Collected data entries
┄┄┄┄┄┄┄┄┄┄

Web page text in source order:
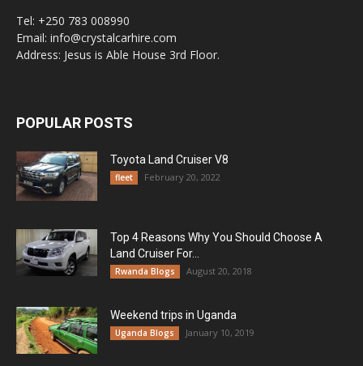
Tel: +250 783 008990
Email: info@crystalcarhire.com
Address: Jesus is Able House 3rd Floor.
POPULAR POSTS
Toyota Land Cruiser V8
fleet February 20, 2022
Top 4 Reasons Why You Should Choose A
Land Cruiser For...
Rwanda Blogs August 20, 2018
Weekend trips in Uganda
Uganda Blogs January 10, 2019
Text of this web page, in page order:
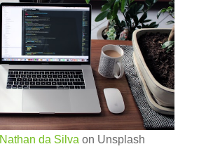
Nathan da Silva on Unsplash

┄┄┄┄┄┄┄┄┄┄

WHAT NEEDS TO BE DONE = Copy the entries precisely, images excluded.

RESULT OF THE TASK =
Web page text in source order:
Tel: +250 783 008990
Email: info@crystalcarhire.com
Address: Jesus is Able House 3rd Floor.
POPULAR POSTS
Toyota Land Cruiser V8
fleet February 20, 2022
Top 4 Reasons Why You Should Choose A
Land Cruiser For...
Rwanda Blogs August 20, 2018
Weekend trips in Uganda
Uganda Blogs January 10, 2019
Text of this web page, in page order:
Nathan da Silva on Unsplash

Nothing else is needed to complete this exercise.